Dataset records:
· · · · ·

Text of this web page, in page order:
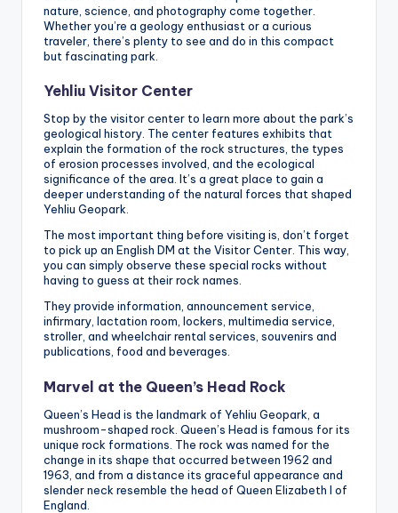
nature, science, and photography come together.
Whether you’re a geology enthusiast or a curious
traveler, there’s plenty to see and do in this compact
but fascinating park.
Yehliu Visitor Center
Stop by the visitor center to learn more about the park’s
geological history. The center features exhibits that
explain the formation of the rock structures, the types
of erosion processes involved, and the ecological
significance of the area. It’s a great place to gain a
deeper understanding of the natural forces that shaped
Yehliu Geopark.
The most important thing before visiting is, don’t forget
to pick up an English DM at the Visitor Center. This way,
you can simply observe these special rocks without
having to guess at their rock names.
They provide information, announcement service,
infirmary, lactation room, lockers, multimedia service,
stroller, and wheelchair rental services, souvenirs and
publications, food and beverages.
Marvel at the Queen’s Head Rock
Queen’s Head is the landmark of Yehliu Geopark, a
mushroom-shaped rock. Queen’s Head is famous for its
unique rock formations. The rock was named for the
change in its shape that occurred between 1962 and
1963, and from a distance its graceful appearance and
slender neck resemble the head of Queen Elizabeth I of
England.

· · · · ·

Work task |
In the data above, which lines lie between the line with "explain the formation" and the line with "you can simply", inclusive? Print those lines exactly and nothing else.

Answer space |
explain the formation of the rock structures, the types
of erosion processes involved, and the ecological
significance of the area. It’s a great place to gain a
deeper understanding of the natural forces that shaped
Yehliu Geopark.
The most important thing before visiting is, don’t forget
to pick up an English DM at the Visitor Center. This way,
you can simply observe these special rocks without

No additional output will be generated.